In [None]:
# prompt: Create a python jupyter notebook which uses Viterbi algorithm that performs next word prediction to form a complete sentence.

import numpy as np

# --- Data (Simplified) ---
# This is a very basic corpus for demonstration.
# In a real-world scenario, you would use a much larger dataset
# to train your language model.
corpus = "The quick brown fox jumps over the lazy dog . A lazy dog is sleeping ."

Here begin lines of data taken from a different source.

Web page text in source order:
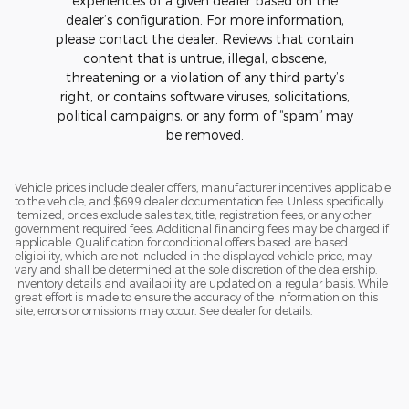
dealer’s configuration. For more information,
please contact the dealer. Reviews that contain
content that is untrue, illegal, obscene,
threatening or a violation of any third party’s
right, or contains software viruses, solicitations,
political campaigns, or any form of “spam” may
be removed.
Vehicle prices include dealer offers, manufacturer incentives applicable
to the vehicle, and $699 dealer documentation fee. Unless specifically
itemized, prices exclude sales tax, title, registration fees, or any other
government required fees. Additional financing fees may be charged if
applicable. Qualification for conditional offers based are based
eligibility, which are not included in the displayed vehicle price, may
vary and shall be determined at the sole discretion of the dealership.
Inventory details and availability are updated on a regular basis. While
great effort is made to ensure the accuracy of the information on this
site, errors or omissions may occur. See dealer for details.
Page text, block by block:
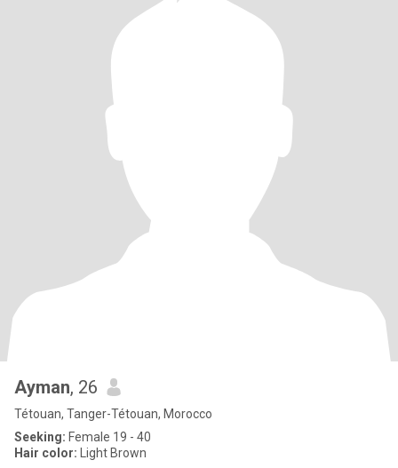
Ayman, 26
Tétouan, Tanger-Tétouan, Morocco
Seeking: Female 19 - 40
Hair color: Light Brown
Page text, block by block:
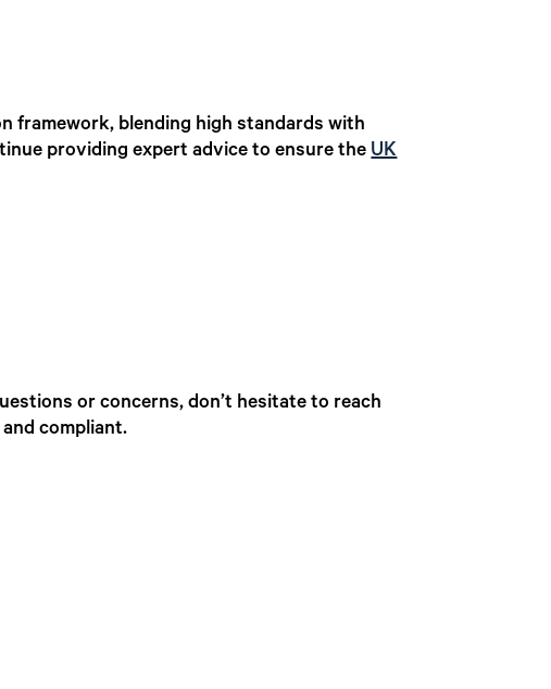
framework, blending high standards with
providing expert advice to ensure theUK
or concerns, don’t hesitate to reach
compliant.
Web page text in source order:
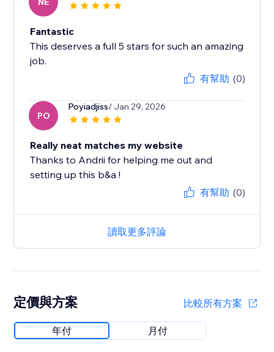
Fantastic
This deserves a full 5 stars for such an amazing
job.
有幫助 (0)
PO
Poyiadjiss/ Jan 29, 2026
Really neat matches my website
Thanks to Andrii for helping me out and
setting up this b&a !
有幫助 (0)
讀取更多評論
定價與方案 比較所有方案
年付 月付
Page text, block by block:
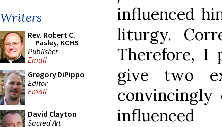
Writers
Rev. Robert C.
Pasley, KCHS
Publisher
Email
Gregory DiPippo
Editor
Email
David Clayton
Sacred Art
influenced
liturgy.
Therefore, I
give two
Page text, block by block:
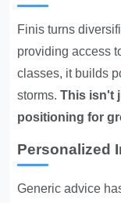
Finis turns
providing access
classes, it builds
storms.This isn't
positioning for
Personalized
Generic advice
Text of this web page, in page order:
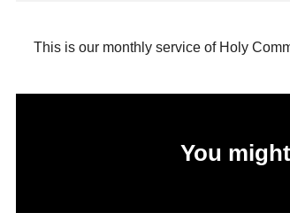
This is our monthly service of Holy
You
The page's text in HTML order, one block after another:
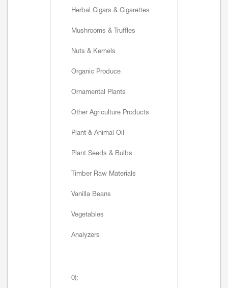
Herbal Cigars & Cigarettes
Mushrooms & Truffles
Nuts & Kernels
Organic Produce
Ornamental Plants
Other Agriculture Products
Plant & Animal Oil
Plant Seeds & Bulbs
Timber Raw Materials
Vanilla Beans
Vegetables
Analyzers
0);
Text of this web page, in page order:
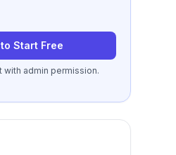
Start Free
with admin permission.
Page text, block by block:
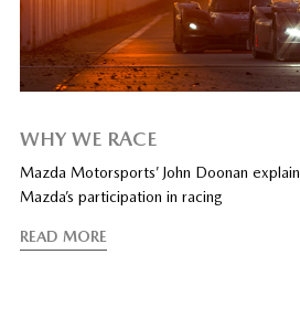
WHY WE RACE
Mazda Motorsports’ John Doonan
Mazda’s participation in racing
READ MORE
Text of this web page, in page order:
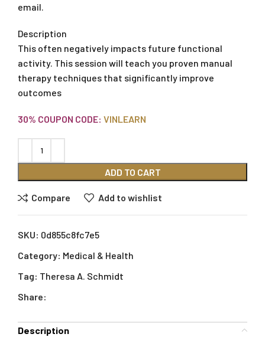
email.
Description
This often negatively impacts future functional
activity. This session will teach you proven manual
therapy techniques that significantly improve
outcomes
30% COUPON CODE: VINLEARN
ADD TO CART
Compare Add to wishlist
SKU: 0d855c8fc7e5
Category: Medical & Health
Tag: Theresa A. Schmidt
Share:
Description
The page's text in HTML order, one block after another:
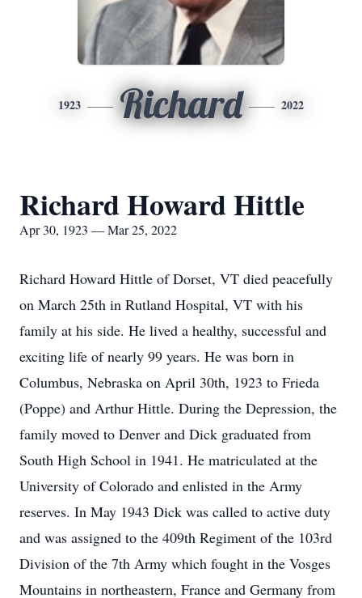
1923 Richard 2022
Richard Howard Hittle
Apr 30, 1923 — Mar 25, 2022
Richard Howard Hittle of Dorset, VT died peacefully
on March 25th in Rutland Hospital, VT with his
family at his side. He lived a healthy, successful and
exciting life of nearly 99 years. He was born in
Columbus, Nebraska on April 30th, 1923 to Frieda
(Poppe) and Arthur Hittle. During the Depression, the
family moved to Denver and Dick graduated from
South High School in 1941. He matriculated at the
University of Colorado and enlisted in the Army
reserves. In May 1943 Dick was called to active duty
and was assigned to the 409th Regiment of the 103rd
Division of the 7th Army which fought in the Vosges
Mountains in northeastern, France and Germany from
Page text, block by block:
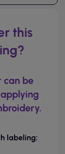
this
can be
labeling:
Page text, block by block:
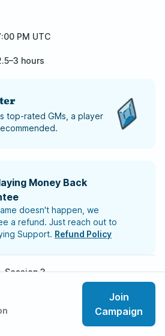
Join
Campaign
PM UTC
hours
top-rated GMs, a player
Money Back
doesn't happen, we
a refund. Just reach out to
Support. Refund Policy
Session 3
5/6
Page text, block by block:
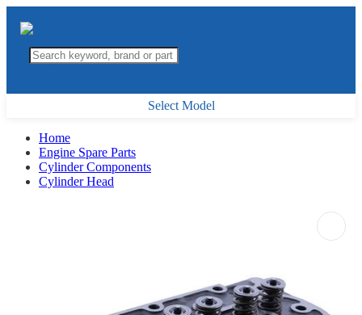
Select Model
Home
Engine Spare Parts
Cylinder Components
Cylinder Head
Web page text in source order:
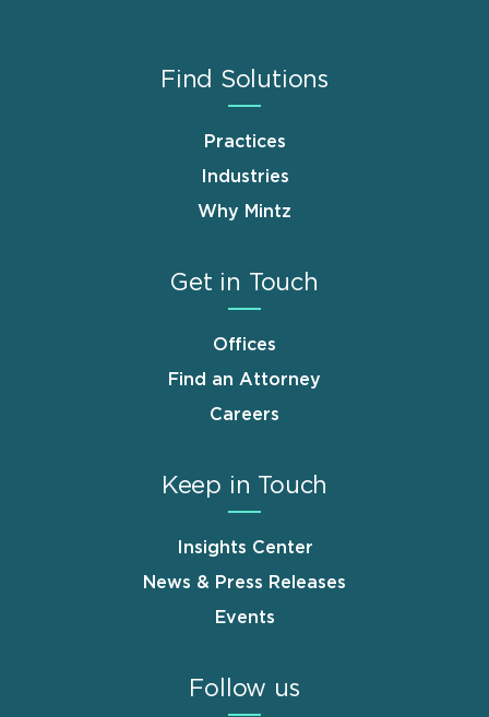
Find Solutions
Practices
Industries
Why Mintz
Get in Touch
Offices
Find an Attorney
Careers
Keep in Touch
Insights Center
News & Press Releases
Events
Follow us
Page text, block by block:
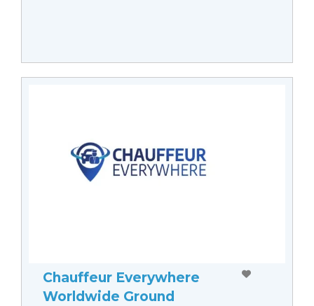
Chauffeur Everywhere
Worldwide Ground
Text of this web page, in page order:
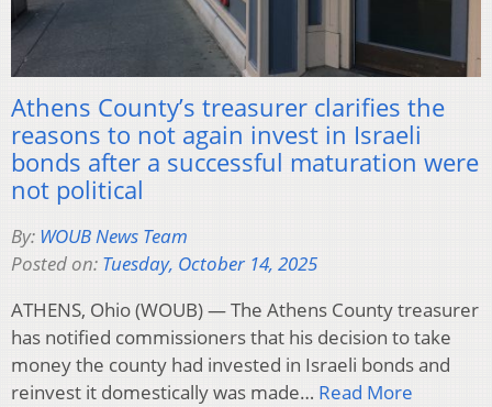
Athens County’s treasurer clarifies the
reasons to not again invest in Israeli
bonds after a successful maturation were
not political
By: WOUB News Team
Posted on: Tuesday, October 14, 2025
ATHENS, Ohio (WOUB) — The Athens County treasurer
has notified commissioners that his decision to take
money the county had invested in Israeli bonds and
reinvest it domestically was made… Read More
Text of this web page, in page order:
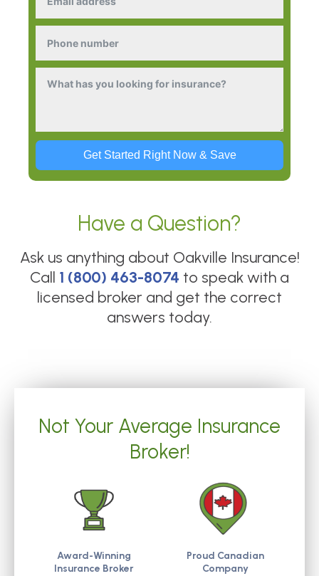
Get Started Right Now & Save
Have a Question?
Ask us anything about Oakville Insurance!
Call 1 (800) 463-8074 to speak with a
licensed broker and get the correct
answers today.
Not Your Average Insurance
Broker!
Award-Winning
Insurance Broker
Proud Canadian
Company
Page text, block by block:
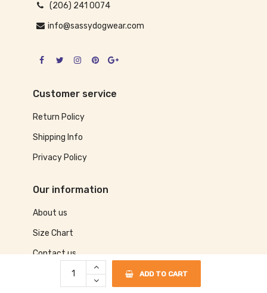
ADD TO CART
(206) 241 0074
info@sassydogwear.com
Customer service
Return Policy
Shipping Info
Privacy Policy
Our information
About us
Size Chart
Contact us
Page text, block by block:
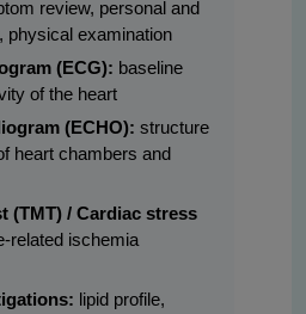
review, personal and
physical examination
(ECG): baseline
of the heart
(ECHO): structure
heart chambers and
(TMT) / Cardiac stress
related ischemia
lipid profile,
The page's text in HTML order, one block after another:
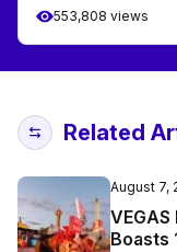
553,808 views
Related
August 7,
VEGAS
Boasts
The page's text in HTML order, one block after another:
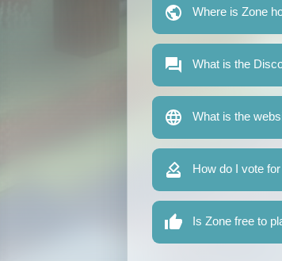
Where is Zone
What is the
What is the
How do I vote
Is Zone free to
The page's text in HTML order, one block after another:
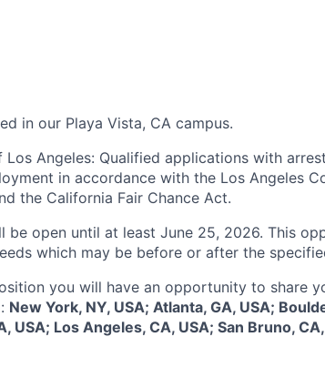
in our Playa Vista, CA campus.
Angeles: Qualified applications with
in accordance with the Los Angeles
the California Fair Chance Act.
be open until at least June 25, 2026. This
which may be before or after the
you will have an opportunity to share
New York, NY, USA; Atlanta, GA, USA;
USA; Los Angeles, CA, USA; San Bruno,
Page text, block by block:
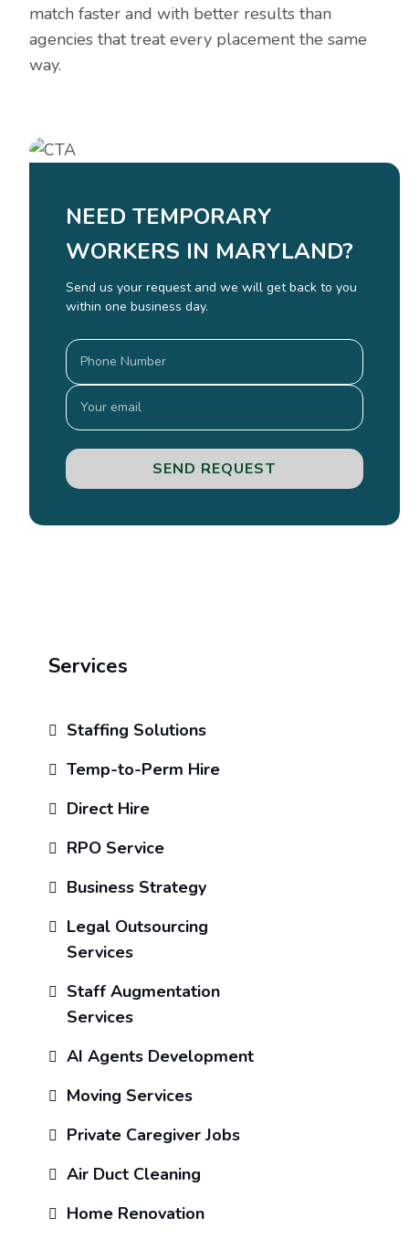
match faster and with better results than
agencies that treat every placement the same
way.
NEED TEMPORARY
WORKERS IN MARYLAND?
Send us your request and we will get back to you
within one business day.
SEND REQUEST
Services
Staffing Solutions
Temp-to-Perm Hire
Direct Hire
RPO Service
Business Strategy
Legal Outsourcing
Services
Staff Augmentation
Services
AI Agents Development
Moving Services
Private Caregiver Jobs
Air Duct Cleaning
Home Renovation
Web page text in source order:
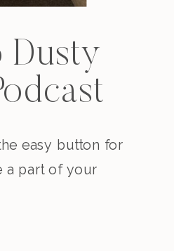
Dusty
easy button for
a part of your
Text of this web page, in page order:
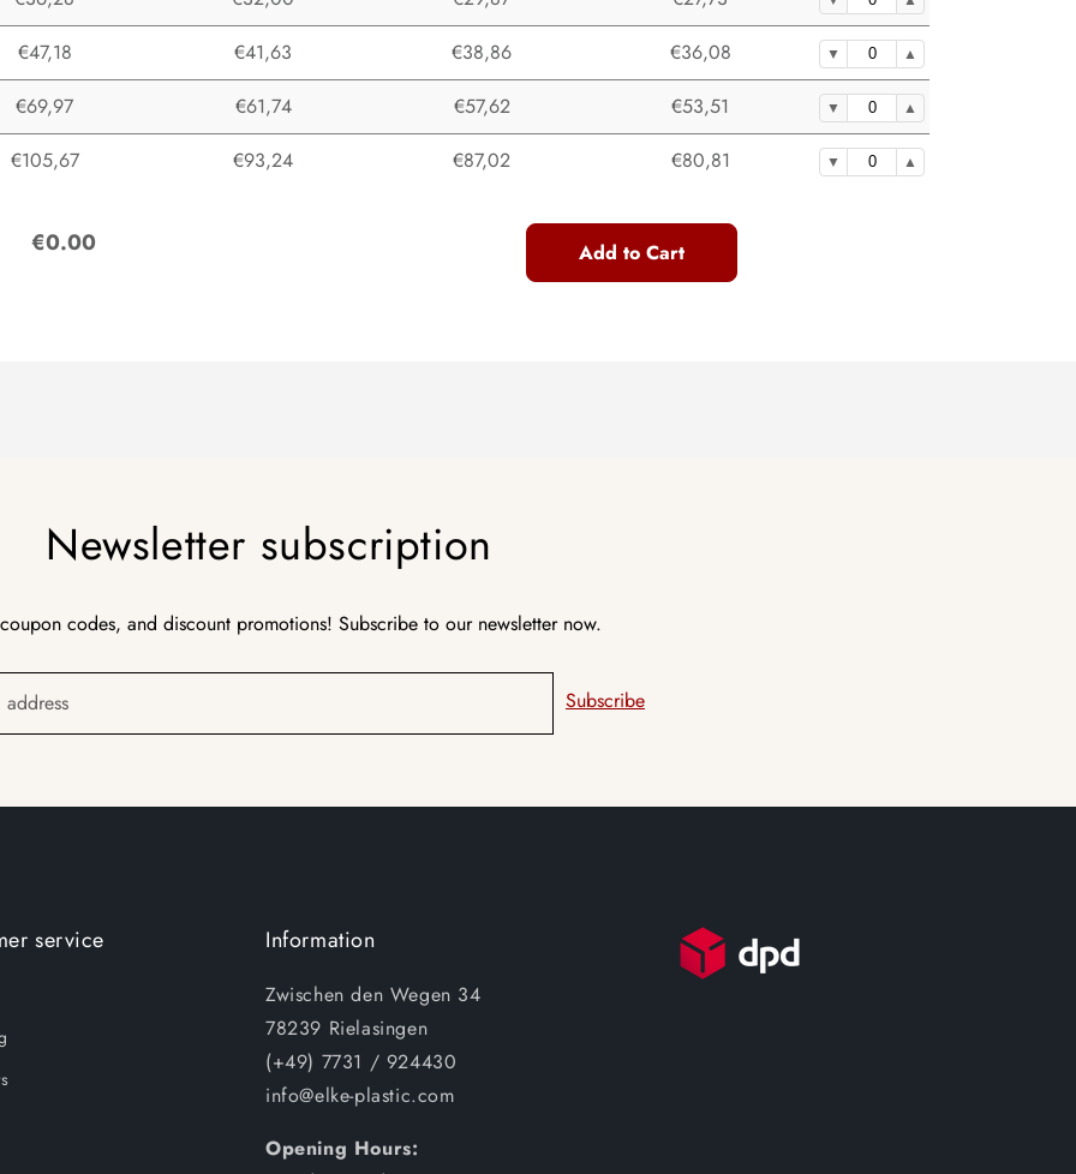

# --- Build Language Model ---
# We'll create a simple bigram model.
# Transition probabilities: P(word_i | word_{i-1})
# Emission probabilities (not strictly needed for this simplified case): P(observation | state)
# In this setup, the 'state' is the word itself, and the 'observation' is also the word.




In [None]:
# Tokenize the corpus
words = corpus.lower().split() # Brown Corpus, Common Crawl, Pile (Pythia)
unique_words = sorted(list(set(words)))
word_to_index = {word: i for i, word in enumerate(unique_words)}
index_to_word = {i: word for word, i in word_to_index.items()}
vocab_size = len(unique_words)

# Build bigram counts
bigram_counts = np.zeros((vocab_size, vocab_size), dtype=int)
word_counts = np.zeros(vocab_size, dtype=int)

In [None]:
for i in range(len(words) - 1):
    current_word_index = word_to_index[words[i]]
    next_word_index = word_to_index[words[i+1]]
    bigram_counts[current_word_index, next_word_index] += 1
    word_counts[current_word_index] += 1

# Calculate transition probabilities (add-one smoothing)
transition_probabilities = np.zeros((vocab_size, vocab_size))
alpha = 1 # Add-one smoothing
for i in range(vocab_size):
    total_count = word_counts[i] + vocab_size * alpha
    transition_probabilities[i, :] = (bigram_counts[i, :] + alpha) / total_count

# --- Viterbi Algorithm for Next Word Prediction ---

def predict_next_word_viterbi(start_sentence, num_predictions=1):
    """
    Predicts the next word(s) using a simplified Viterbi-like approach
    based on bigram probabilities. This implementation finds the single
    most probable next word based on the last word of the input sentence.

    Args:
        start_sentence (str): The beginning of the sentence.
        num_predictions (int): Number of words to predict. (Currently only supports 1)

    Returns:
        str: The predicted next word.
    """
    # Tokenize the input sentence
    input_words = start_sentence.lower().split()
    if not input_words:
        return "" # Cannot predict if no input words

    last_word = input_words[-1]

    if last_word not in word_to_index:
        print(f"Warning: Last word '{last_word}' not in vocabulary. Cannot predict.")
        # Simple fallback: predict the most frequent starting word or a placeholder
        # For this example, we'll just return an empty string or a placeholder
        return "[UNK]" # Unknown word placeholder

    last_word_index = word_to_index[last_word]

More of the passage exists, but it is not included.